Высокоэффективная жидкостная

Хроматография

Сейчас в основном используется высокоэффективная жидкостная хроматография (ВЭЖХ). ВЭЖХ представляет собой хроматографирование на колонке под высоким давлением. Интерес к этому методу обусловлен следующими достоинствами: универсальность, возможность автоматиза-ции разделения и анализа сложных смесей, экспрессность, высокие эффективность и чувствительность.

Коэффициенты диффузии в жидкостях на несколько порядков ниже, чем в газах, поэтому вклад величины продольной диффузии в выражение для ВЭТТ ничтожен. Следовательно, исходя из кинетической теории, не должно существовать оптимальной скорости потока, при которой ВЭТТ была бы минимальной, и эффективность работы колонки с возрастанием скорости потока элюента должна резко ухудшаться.

Действительно, при работе с обычными сорбентами так оно и есть. Большая глубина пор сорбентов в классической ЖХ является основной причиной ее низкой эффективности. В ВЭЖХ широко применяются поверхностно-пористые сорбенты. Это твердые непористые сферические зерна, на поверхность которых нанесен тонкий (около 1 мкм) слой адсорбента с высокой пористостью. Реально это силикагель, оксид алюминия или некоторые полимеры, нанесенные на поверхность стеклянных микрошариков. Отсутствие глубоких пор приводит к уменьшению ВЭТТ и значительному увеличению эффективности колонки. Существуют и объемно-пористые сорбенты, размер их частиц (5-10 мкм) также намного меньше, чем размер частиц обычных сорбентов.

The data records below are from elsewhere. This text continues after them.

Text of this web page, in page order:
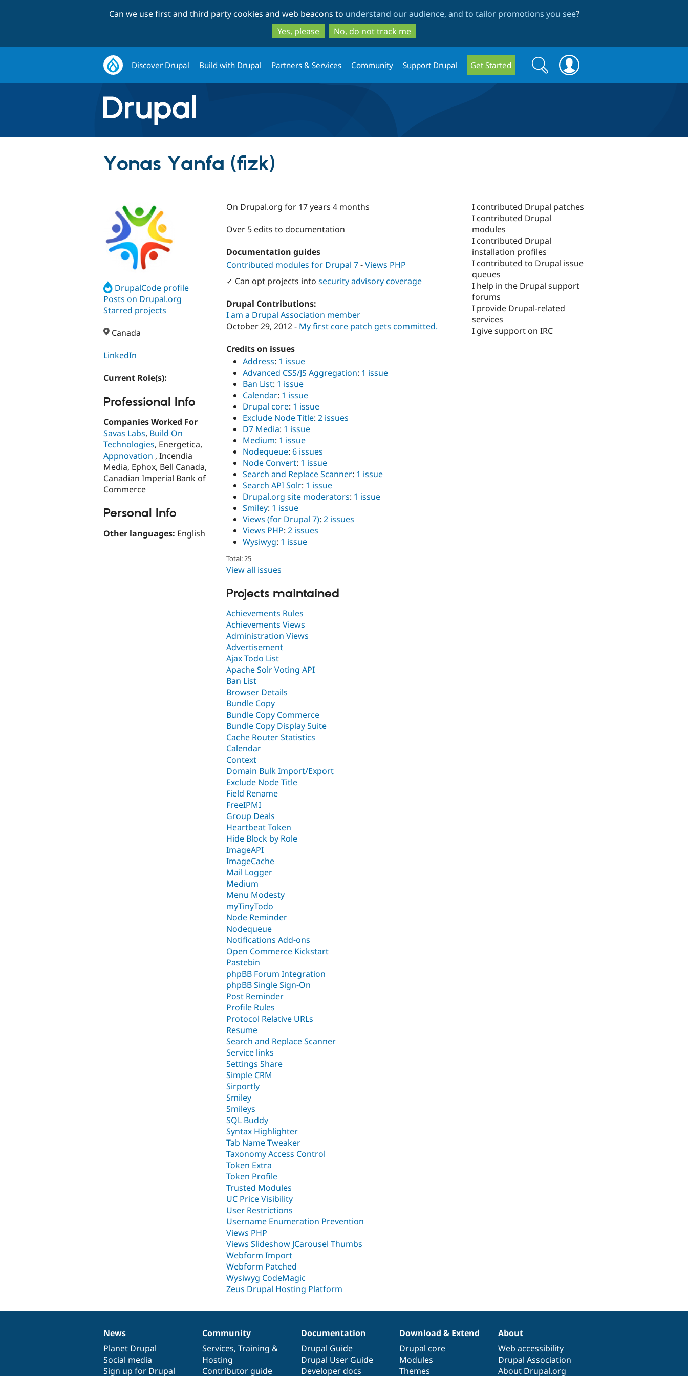
to
main
content
to
search
Can we use first and third party cookies and web beacons to understand our audience, and to tailor promotions you see?
Yes, please
No, do not track me
Discover Drupal Build with Drupal Partners & Services Community Support Drupal Get Started
Search
form
Search
Yonas Yanfa (fizk)
DrupalCode profile
Posts on Drupal.org
Starred projects
Canada
LinkedIn
Current Role(s):
Professional Info
Companies Worked For
Savas Labs, Build On
Technologies, Energetica,
Appnovation , Incendia
Media, Ephox, Bell Canada,
Canadian Imperial Bank of
Commerce
Personal Info
Other languages: English
On Drupal.org for 17 years 4 months
Over 5 edits to documentation
Documentation guides
Contributed modules for Drupal 7-Views PHP
✓ Can opt projects into security advisory coverage
Drupal Contributions:
I am a Drupal Association member
October 29, 2012 - My first core patch gets committed.
Credits on issues
Address: 1 issue
Advanced CSS/JS Aggregation: 1 issue
Ban List: 1 issue
Calendar: 1 issue
Drupal core: 1 issue
Exclude Node Title: 2 issues
D7 Media: 1 issue
Medium: 1 issue
Nodequeue: 6 issues
Node Convert: 1 issue
Search and Replace Scanner: 1 issue
Search API Solr: 1 issue
Drupal.org site moderators: 1 issue
Smiley: 1 issue
Views (for Drupal 7): 2 issues
Views PHP: 2 issues
Wysiwyg: 1 issue
Total: 25
View all issues
Projects maintained
Achievements Rules
Achievements Views
Administration Views
Advertisement
Ajax Todo List
Apache Solr Voting API
Ban List
Browser Details
Bundle Copy
Bundle Copy Commerce
Bundle Copy Display Suite
Cache Router Statistics
Calendar
Context
Domain Bulk Import/Export
Exclude Node Title
Field Rename
FreeIPMI
Group Deals
Heartbeat Token
Hide Block by Role
ImageAPI
ImageCache
Mail Logger
Medium
Menu Modesty
myTinyTodo
Node Reminder
Nodequeue
Notifications Add-ons
Open Commerce Kickstart
Pastebin
phpBB Forum Integration
phpBB Single Sign-On
Post Reminder
Profile Rules
Protocol Relative URLs
Resume
Search and Replace Scanner
Service links
Settings Share
Simple CRM
Sirportly
Smiley
Smileys
SQL Buddy
Syntax Highlighter
Tab Name Tweaker
Taxonomy Access Control
Token Extra
Token Profile
Trusted Modules
UC Price Visibility
User Restrictions
Username Enumeration Prevention
Views PHP
Views Slideshow JCarousel Thumbs
Webform Import
Webform Patched
Wysiwyg CodeMagic
Zeus Drupal Hosting Platform
I contributed Drupal patches
I contributed Drupal
modules
I contributed Drupal
installation profiles
I contributed to Drupal issue
queues
I help in the Drupal support
forums
I provide Drupal-related
services
I give support on IRC
News
items
News
Planet Drupal
Social media
Sign up for Drupal
Our
community
Community
Services, Training &
Hosting
Contributor guide
Documentation
Documentation
Drupal Guide
Drupal User Guide
Developer docs
Drupal
code
base
Download & Extend
Drupal core
Modules
Themes
Governance
of
community
About
Web accessibility
Drupal Association
About Drupal.org

В настоящее время интенсивно развиваются различные варианты ВЭЖХ.

Адсорбционная хроматография.В адсорбционном варианте жидкостной хроматографии в зависимости от полярности ПФ и НФ различают нормально-фазовую (НФХ) и обращенно-фазовую (ОФХ) хроматографию. В НФХ используют полярные НФ и неполярные ПФ, а в ОФХ - наоборот. В обоих случаях выбор подвижной фазы часто важнее, чем выбор вещества неподвижной фазы. Обычно разделения достигают, меняя элюирующую силу ПФ. Элюирующая силапоказывает, во сколько раз энергия сорбции данного элюента больше, чем энергия сорбция элюента, принятого за стандарт. Различают слабые и сильные элюенты. Элюент тем сильнее, чем выше растворимость в нем анализируемой пробы. В НФХ элюирующая сила растет с увеличением полярности растворителя, в ОФХ – наоборот.

Распределительная хроматография.В этом варианте происходит распределение вещества между двумя несмешивающимися жидкостями в соответствии с растворимостями в них. В настоящее время используют, как правило, неподвижные фазы, химически привитые к поверхности неподвижного носителя.

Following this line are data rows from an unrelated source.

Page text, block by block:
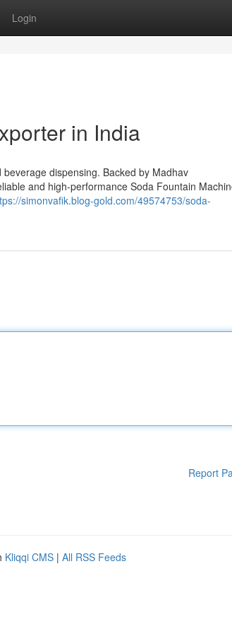
Login
in India
dispensing. Backed by Madhav
and high-performance Soda Fountain
simonvafik.blog-gold.com/49574753/soda-
Report
Kliqqi CMS | All RSS Feeds
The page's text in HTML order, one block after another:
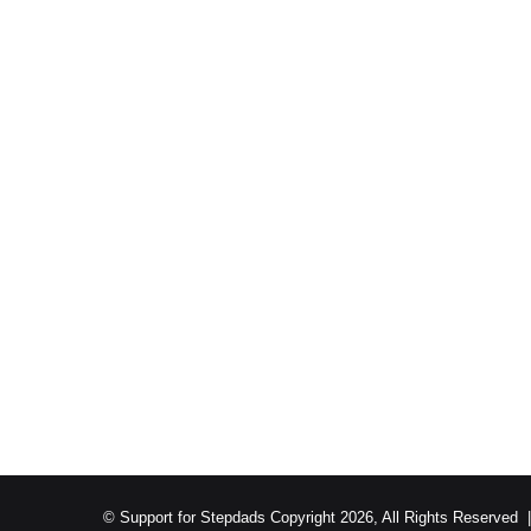
© Support for Stepdads Copyright 2026, All Rights

Ионообменная, ионная, ион - парная хроматография. В основе этих методов лежит динамический процесс замещения ионов, связанных с НФ, ионами элюента, поступающими в колонку. Преследуемая цель - разделение органических и неорганических ионов с зарядом одного знака на ионообменниках.

Эксклюзионная хроматография- разделение компонентов основано на распределении молекул между растворителем, находящимся в порах сорбента и растворителем, протекающим через колонку, в соответствии с их размером. В процессе разделения небольшие молекулы удерживаются сеткой полимера, а большие вымываются из колонки подвижной фазой. Вначале элюируются самые большие молекулы, затем средние, а потом - маленькие.

Краткая характеристика газовой хромотографии

Газовая хроматография может быть применена для разделения и определения смесей веществ, которые могут быть легко переведены в газообразное состояние при сравнительно невысоких температурах (обычно – не выше 250⁰С). Среди вариантов ГХ газо-жидкостный распространен несколько больше, чем газо-твердофазный.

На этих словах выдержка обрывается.